Funny Math


These days, I can’t look at a recipe without thinking about how I’d scale it down. I say to myself, “I know it’s designed to use up that full can of chickpeas, but could I get away with using half? Do I have to make two dozen cookies? Do I want three quarts of soup?” On a recent night, it was this NYT ricotta and chickpea pasta. I cut the recipe in half, but it was still a bit heavy on the spaghetti, low on stir-ins, so I kept adjusting. 

Scaling down a recipe is never quite as straightforward as doing the division you learned in elementary school. There will always be that one egg that needs to be divided into thirds, that grain-to-water ratio that works perfectly as a big batch but not in any smaller proportions. Scaled down recipes are more likely to fail because it’s not how they were developed, which means you’ll never know exactly why they didn’t work.

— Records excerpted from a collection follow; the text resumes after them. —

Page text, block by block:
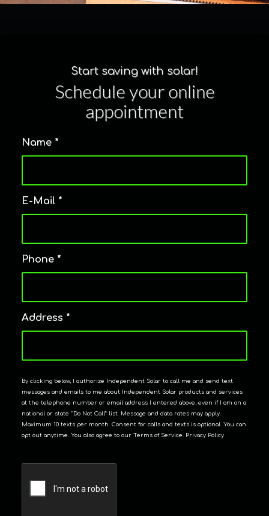
Start saving with solar!
Schedule your online
appointment
Name *
E-Mail *
Phone *
Address *
By clicking below, I authorize Independent Solar to call me and send text
messages and emails to me about Independent Solar products and services
at the telephone number or email address I entered above, even if I am on a
national or state “Do Not Call” list. Message and data rates may apply.
Maximum 10 texts per month. Consent for calls and texts is optional. You can
opt out anytime. You also agree to our Terms of Service. Privacy Policy
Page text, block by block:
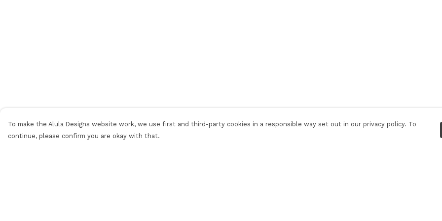
To make the Alula Designs website work, we use first and third-party cookies in a responsible way set out in our privacy policy. To
continue, please confirm you are okay with that.
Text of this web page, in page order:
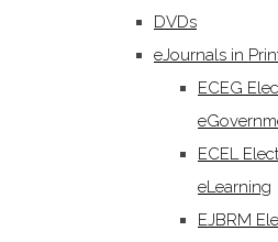
DVDs
eJournals in
ECEG
ECEL
eLearning
EJBRM
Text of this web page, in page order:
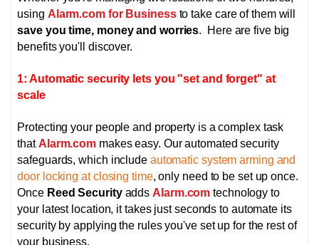
using Alarm.com for Businessto take care of them will
save you time, money and worries. Here are five big
benefits you'll discover.
1: Automatic security lets you "set and forget" at
scale
Protecting your people and property is a complex task
that Alarm.com makes easy. Our automated security
safeguards, which include automatic system arming and
door locking at closing time, only need to be set up once.
Once Reed Security adds Alarm.com technology to
your latest location, it takes just seconds to automate its
security by applying the rules you've set up for the rest of
your business.
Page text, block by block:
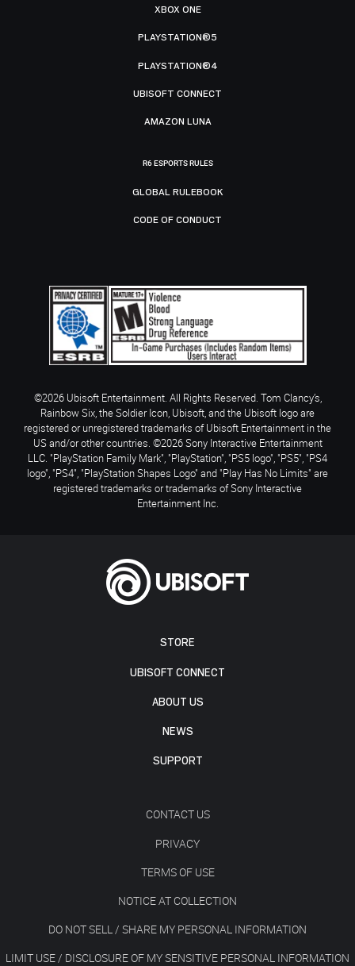
STORE
UBISOFT CONNECT
ABOUT US
NEWS
SUPPORT
CONTACT US
PRIVACY
TERMS OF USE
NOTICE AT COLLECTION
DO NOT SELL / SHARE MY PERSONAL INFORMATION
LIMIT USE / DISCLOSURE OF MY SENSITIVE PERSONAL INFORMATION
XBOX ONE
PLAYSTATION®5
PLAYSTATION®4
UBISOFT CONNECT
AMAZON LUNA
R6 ESPORTS RULES
GLOBAL RULEBOOK
CODE OF CONDUCT
©2026 Ubisoft Entertainment. All Rights Reserved. Tom Clancy’s,
Rainbow Six, the Soldier Icon, Ubisoft, and the Ubisoft logo are
registered or unregistered trademarks of Ubisoft Entertainment in the
US and/or other countries. ©2026 Sony Interactive Entertainment
LLC. "PlayStation Family Mark", "PlayStation", "PS5 logo", "PS5", "PS4
logo", "PS4", "PlayStation Shapes Logo" and "Play Has No Limits" are
registered trademarks or trademarks of Sony Interactive
Entertainment Inc.
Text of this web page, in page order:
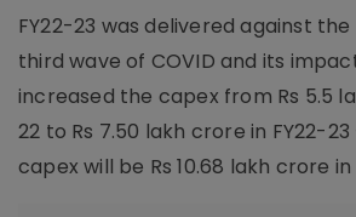
FY22-23 was delivered against
third wave of COVID and its
increased the capex from Rs 5.5
22 to Rs 7.50 lakh crore in FY22-
capex will be Rs 10.68 lakh crore in
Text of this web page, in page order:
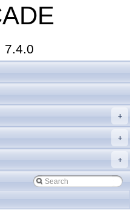
7.4.0
+
+
+
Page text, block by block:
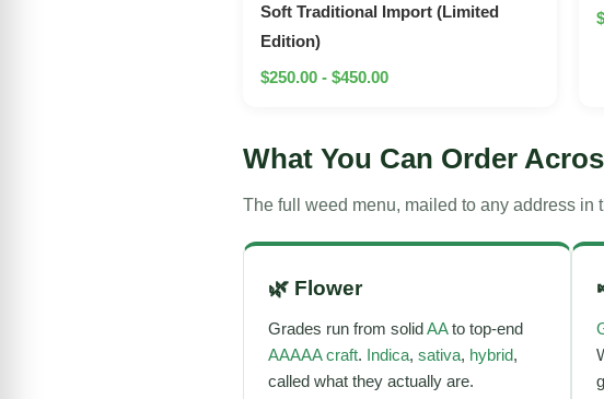
Soft Traditional Import (Limited
Edition)
$250.00 - $450.00
What You Can Order
The full weed menu, mailed to any address in
🌿 Flower
Grades run from solidAAto top-end
AAAAA craft. Indica, sativa, hybrid,
called what they actually are.
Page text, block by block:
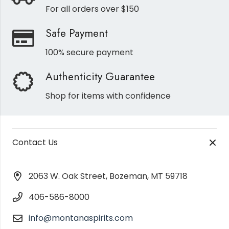
For all orders over $150
Safe Payment
100% secure payment
Authenticity Guarantee
Shop for items with confidence
Contact Us
2063 W. Oak Street, Bozeman, MT 59718
406-586-8000
info@montanaspirits.com
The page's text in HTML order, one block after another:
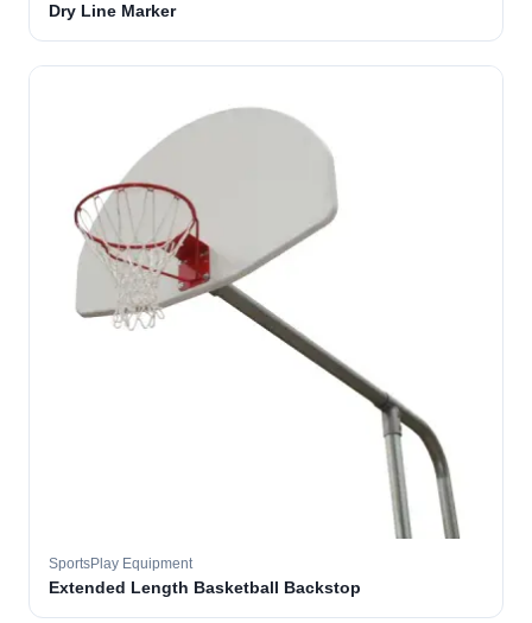
Dry Line Marker
SportsPlay Equipment
Extended Length Basketball Backstop
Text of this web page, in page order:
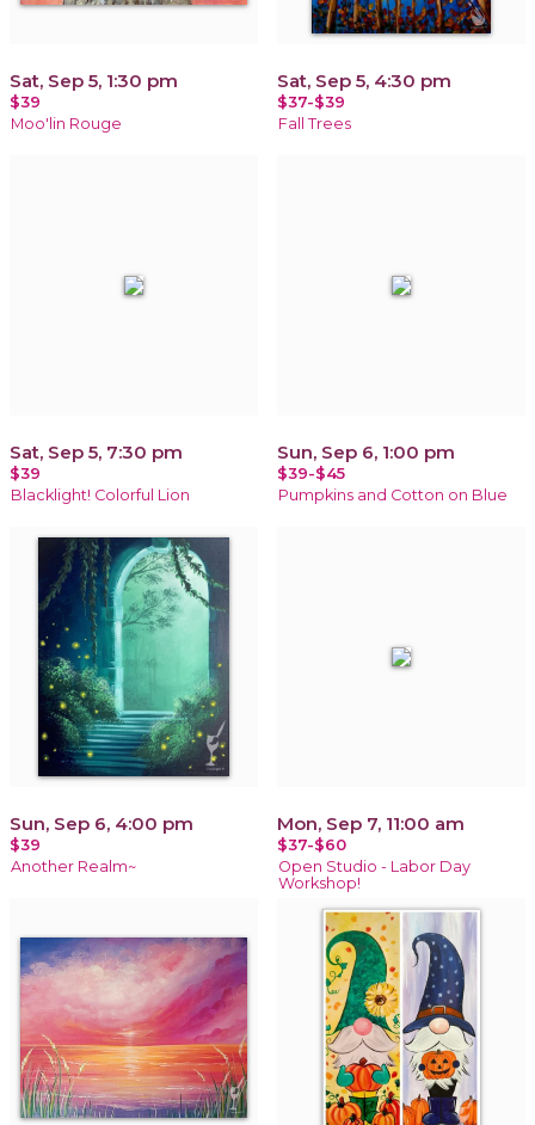
Sat, Sep 5, 1:30 pm
$39
Moo'lin Rouge
Sat, Sep 5, 4:30 pm
$37-$39
Fall Trees
Sat, Sep 5, 7:30 pm
$39
Blacklight! Colorful Lion
Sun, Sep 6, 1:00 pm
$39-$45
Pumpkins and Cotton on Blue
Sun, Sep 6, 4:00 pm
$39
Another Realm~
Mon, Sep 7, 11:00 am
$37-$60
Open Studio - Labor Day
Workshop!
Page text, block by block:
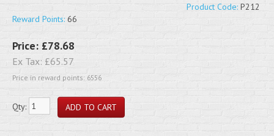
Product Code: P212
Reward Points: 66
Price: £78.68
Ex Tax: £65.57
Price in reward points: 6556
Qty:
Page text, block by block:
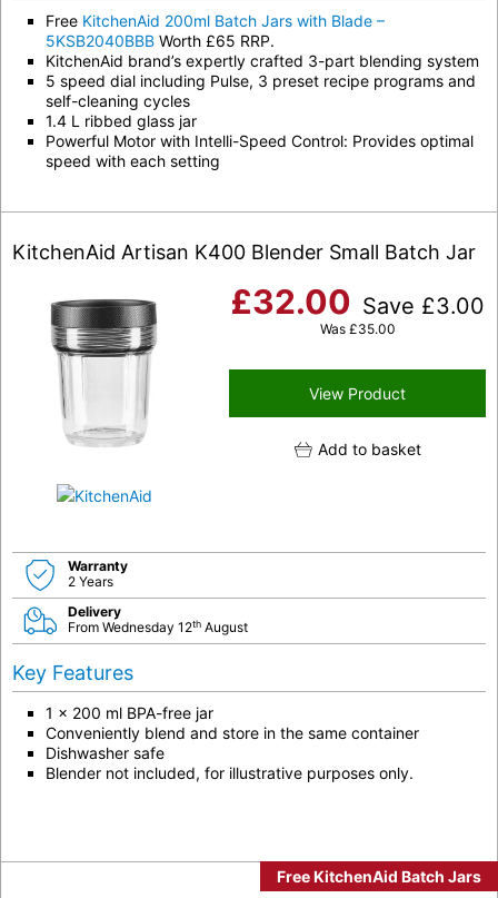
Free KitchenAid 200ml Batch Jars with Blade –
5KSB2040BBB Worth £65 RRP.
KitchenAid brand’s expertly crafted 3-part blending system
5 speed dial including Pulse, 3 preset recipe programs and
self-cleaning cycles
1.4 L ribbed glass jar
Powerful Motor with Intelli-Speed Control: Provides optimal
speed with each setting
KitchenAid Artisan K400 Blender Small Batch Jar
£32.00 Save £3.00
Was £35.00
View Product
Add to basket
Warranty
2 Years
Delivery
From Wednesday 12th August
Key Features
1 x 200 ml BPA-free jar
Conveniently blend and store in the same container
Dishwasher safe
Blender not included, for illustrative purposes only.
Free KitchenAid Batch Jars
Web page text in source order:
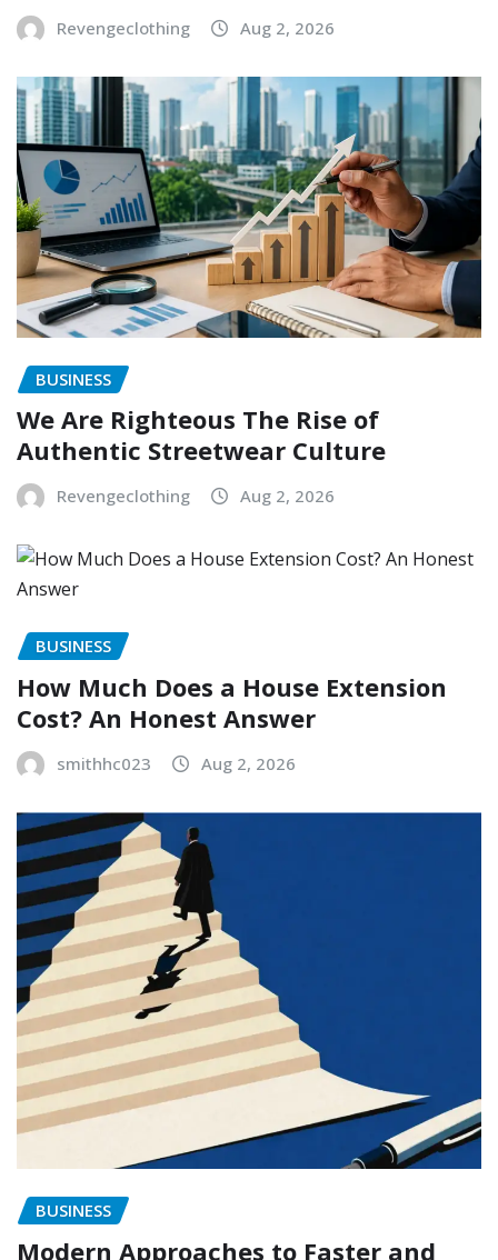
Revengeclothing Aug 2, 2026
BUSINESS
We Are Righteous The Rise of
Authentic Streetwear Culture
Revengeclothing Aug 2, 2026
BUSINESS
How Much Does a House Extension
Cost? An Honest Answer
smithhc023 Aug 2, 2026
BUSINESS
Modern Approaches to Faster and
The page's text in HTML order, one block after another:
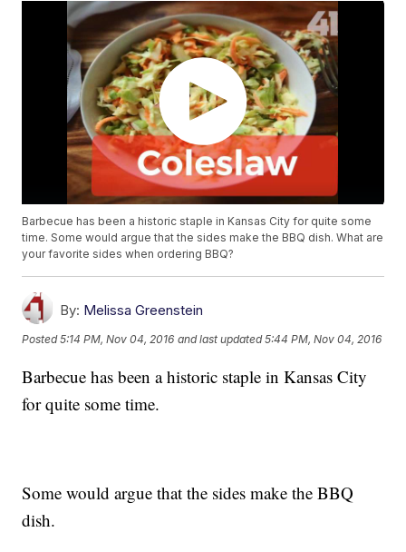
Barbecue has been a historic staple in Kansas City for quite some
time. Some would argue that the sides make the BBQ dish. What are
your favorite sides when ordering BBQ?
By: Melissa Greenstein
Posted5:14 PM, Nov 04, 2016 and last updated 5:44 PM, Nov 04, 2016
Barbecue has been a historic staple in Kansas City
for quite some time.
Some would argue that the sides make the BBQ
dish.
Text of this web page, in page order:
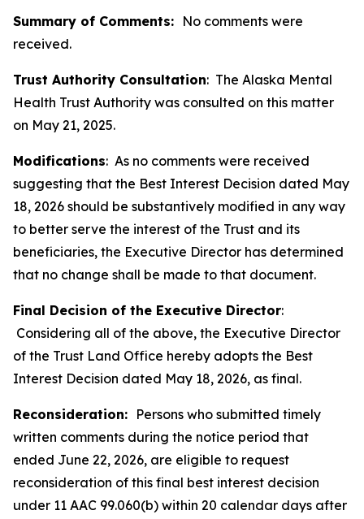
Summary of Comments: No comments were
received.
Trust Authority Consultation: The Alaska Mental
Health Trust Authority was consulted on this matter
on May 21, 2025.
Modifications: As no comments were received
suggesting that the Best Interest Decision dated May
18, 2026 should be substantively modified in any way
to better serve the interest of the Trust and its
beneficiaries, the Executive Director has determined
that no change shall be made to that document.
Final Decision of the Executive Director:
Considering all of the above, the Executive Director
of the Trust Land Office hereby adopts the Best
Interest Decision dated May 18, 2026, as final.
Reconsideration: Persons who submitted timely
written comments during the notice period that
ended June 22, 2026, are eligible to request
reconsideration of this final best interest decision
under 11 AAC 99.060(b) within 20 calendar days after
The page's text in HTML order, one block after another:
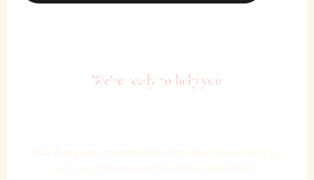
We’re ready to help you
Plan + Execute Your
Want strategic insights and actionable guidance you
can apply this week to build momentum?
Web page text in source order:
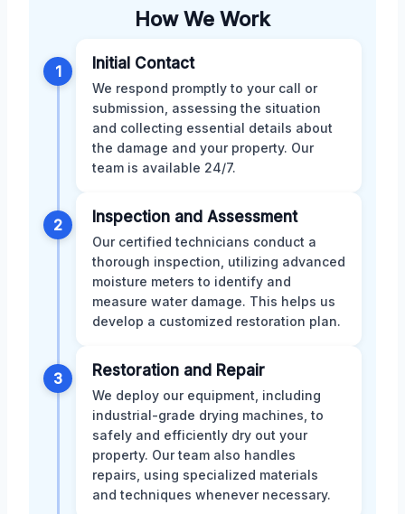
How We Work
1 Initial Contact
We respond promptly to your call or
submission, assessing the situation
and collecting essential details about
the damage and your property. Our
team is available 24/7.
2 Inspection and Assessment
Our certified technicians conduct a
thorough inspection, utilizing advanced
moisture meters to identify and
measure water damage. This helps us
develop a customized restoration plan.
3 Restoration and Repair
We deploy our equipment, including
industrial-grade drying machines, to
safely and efficiently dry out your
property. Our team also handles
repairs, using specialized materials
and techniques whenever necessary.
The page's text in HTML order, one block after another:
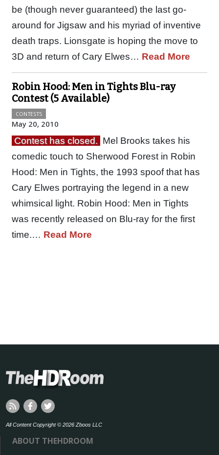
be (though never guaranteed) the last go-
around for Jigsaw and his myriad of inventive
death traps. Lionsgate is hoping the move to
3D and return of Cary Elwes… Read More
Robin Hood: Men in Tights Blu-ray
Contest (5 Available)
CONTESTS
May 20, 2010
Contest has closed. Mel Brooks takes his
comedic touch to Sherwood Forest in Robin
Hood: Men in Tights, the 1993 spoof that has
Cary Elwes portraying the legend in a new
whimsical light. Robin Hood: Men in Tights
was recently released on Blu-ray for the first
time.… Read More
All Content Copyright © 2026 Zboos LLC
ABOUT THEHDROOM
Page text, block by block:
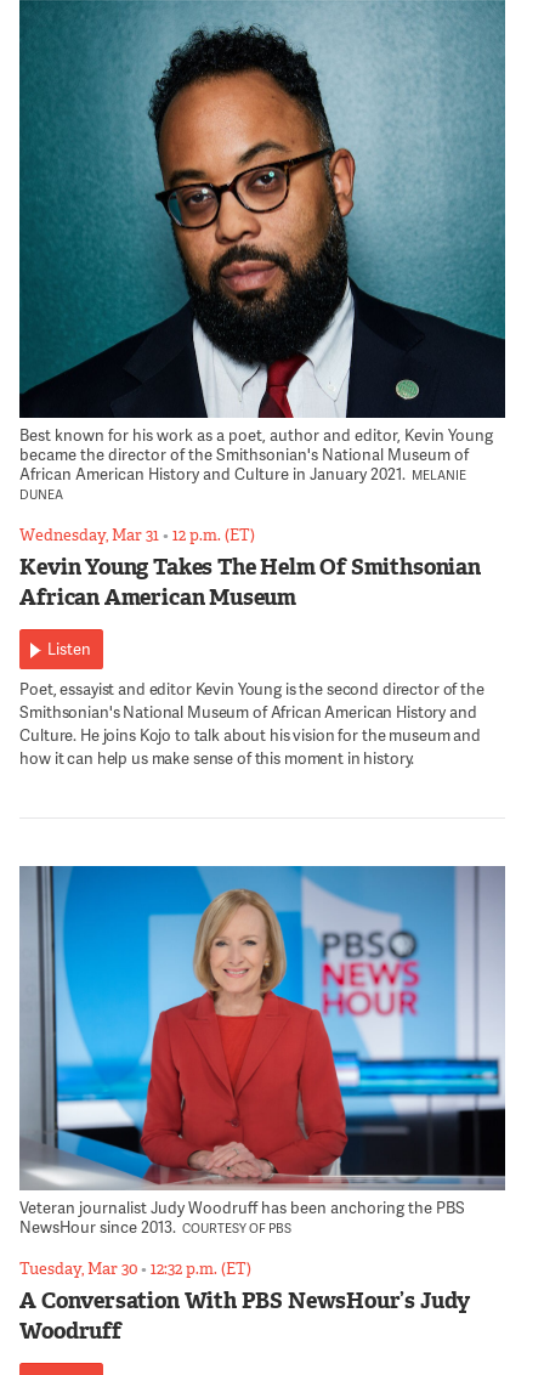
Best known for his work as a poet, author and editor, Kevin Young
became the director of the Smithsonian's National Museum of
African American History and Culture in January 2021. MELANIE
DUNEA
Wednesday, Mar 31•12 p.m. (ET)
Kevin Young Takes The Helm Of Smithsonian
African American Museum
Listen
Poet, essayist and editor Kevin Young is the second director of the
Smithsonian's National Museum of African American History and
Culture. He joins Kojo to talk about his vision for the museum and
how it can help us make sense of this moment in history.
Veteran journalist Judy Woodruff has been anchoring the PBS
NewsHour since 2013. COURTESY OF PBS
Tuesday, Mar 30•12:32 p.m. (ET)
A Conversation With PBS NewsHour’s Judy
Woodruff
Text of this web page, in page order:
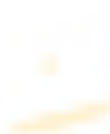
juice topped
pita bread
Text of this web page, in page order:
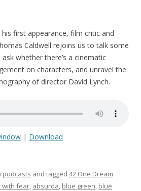
first appearance, film critic and
Caldwell rejoins us to talk some
whether there’s a cinematic
on characters, and unravel the
of director David Lynch.
| Download
podcasts and tagged 42 One Dream
with fear, absurda, blue green, blue
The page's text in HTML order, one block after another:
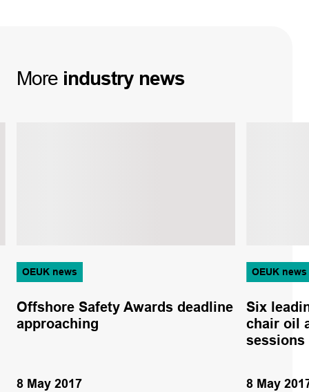
More industry news
OEUK news
Offshore Safety Awards deadline
approaching
8 May 2017
OEUK news
Six
chair oil
sessions
8 May
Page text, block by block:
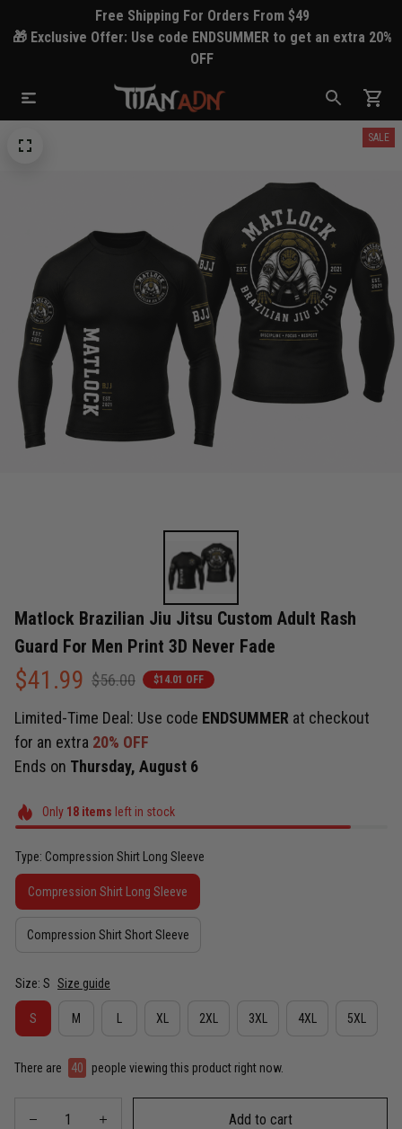
Free Shipping For Orders From $49
🎁 Exclusive Offer: Use code ENDSUMMER to get an extra 20%
OFF
SALE
Matlock Brazilian Jiu Jitsu Custom Adult Rash
Guard For Men Print 3D Never Fade
$41.99 $56.00 $14.01 OFF
Limited-Time Deal: Use code ENDSUMMER at checkout
for an extra 20% OFF
Ends on Thursday, August 6
Only 18items left in stock
Type: Compression Shirt Long Sleeve
Compression Shirt Long Sleeve
Compression Shirt Short Sleeve
Size: S Size guide
S M XL 2XL 3XL 4XL 5XL
There are 40 people viewing this product right now.
Add to cart

I feel this gnawing sense of not belonging as I read these recipes… This is food you make to feed your family, to impress your partner, to entertain your friends. It’s meant to be practical, using up that full package of ground beef or filling that 9×13-inch casserole dish. The solo cook just doesn’t fit into most notions of how recipes are designed and who they’re designed for. How can we, as single cooks, scan the shelves at the bookstore or scroll through our feeds or flip through a magazine and not feel like we don’t exist? Talk about funny math: Being the biggest yet most invisible audience in the food space is quite the head scratcher.

Granted, it’s changing. We’re slowly starting to see more cooking for one cookbooks and more acknowledgment (at least since the pandemic began) that the majority of home cooks are really only feeding themselves. My hope is that cooking for one doesn’t become another niche category, like gluten-free baking or vegan Indian cooking. There are as many types of solo cooks as there are, well, cooks! We don’t all want beginner recipes that are just scaled down versions of what we ate growing up (boring!). We don’t all want chef manifestos that call for lux ingredients (because hey, surely you can spend more if you’re serving less). We’re not all subscribing to a diet lifestyle or cooking just to lose weight. The category can be as wide ranging as we are.   

A few tips for scaling down those recipes:
– Add a splash more liquid than you think you need, especially when cooking grains.
– Unless it’s easy to spit a baked good recipe in half, look for a small batch version (Dessert for Two is a genius at this). There are just too many variables that could affect the end result.
– Cut down longer cook times by a few minutes or start checking for doneness a little earlier.
– Not every ingredient needs to be divided by the same ratio in a recipe. You might find that a dressing needs more than exactly half the lemon juice, or you need 1/2 teaspoon of spice instead of 1/3 teaspoon. Taste and use your judgement here.